'''

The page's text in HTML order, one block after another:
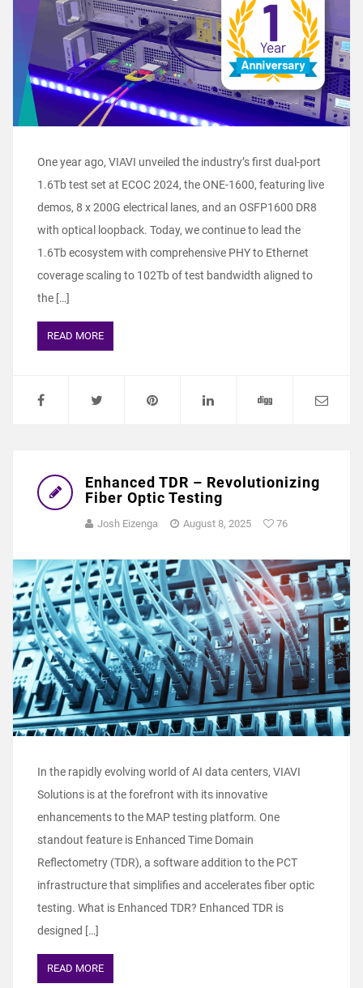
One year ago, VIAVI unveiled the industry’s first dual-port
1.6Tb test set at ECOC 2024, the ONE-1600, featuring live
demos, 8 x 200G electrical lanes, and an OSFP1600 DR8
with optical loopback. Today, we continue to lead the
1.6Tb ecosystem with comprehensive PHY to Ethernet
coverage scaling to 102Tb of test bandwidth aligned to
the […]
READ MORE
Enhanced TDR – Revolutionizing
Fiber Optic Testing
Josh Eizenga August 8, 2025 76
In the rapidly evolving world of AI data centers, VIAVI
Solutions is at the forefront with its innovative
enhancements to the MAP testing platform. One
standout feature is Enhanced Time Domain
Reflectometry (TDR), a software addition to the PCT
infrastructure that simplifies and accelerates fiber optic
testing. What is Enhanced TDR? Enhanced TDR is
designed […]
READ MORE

'''

What to do:
Drop every picture from the data, then output all the rest exactly.

Answer space:
The page's text in HTML order, one block after another:
One year ago, VIAVI unveiled the industry’s first dual-port
1.6Tb test set at ECOC 2024, the ONE-1600, featuring live
demos, 8 x 200G electrical lanes, and an OSFP1600 DR8
with optical loopback. Today, we continue to lead the
1.6Tb ecosystem with comprehensive PHY to Ethernet
coverage scaling to 102Tb of test bandwidth aligned to
the […]
READ MORE
Enhanced TDR – Revolutionizing
Fiber Optic Testing
Josh Eizenga August 8, 2025 76
In the rapidly evolving world of AI data centers, VIAVI
Solutions is at the forefront with its innovative
enhancements to the MAP testing platform. One
standout feature is Enhanced Time Domain
Reflectometry (TDR), a software addition to the PCT
infrastructure that simplifies and accelerates fiber optic
testing. What is Enhanced TDR? Enhanced TDR is
designed […]
READ MORE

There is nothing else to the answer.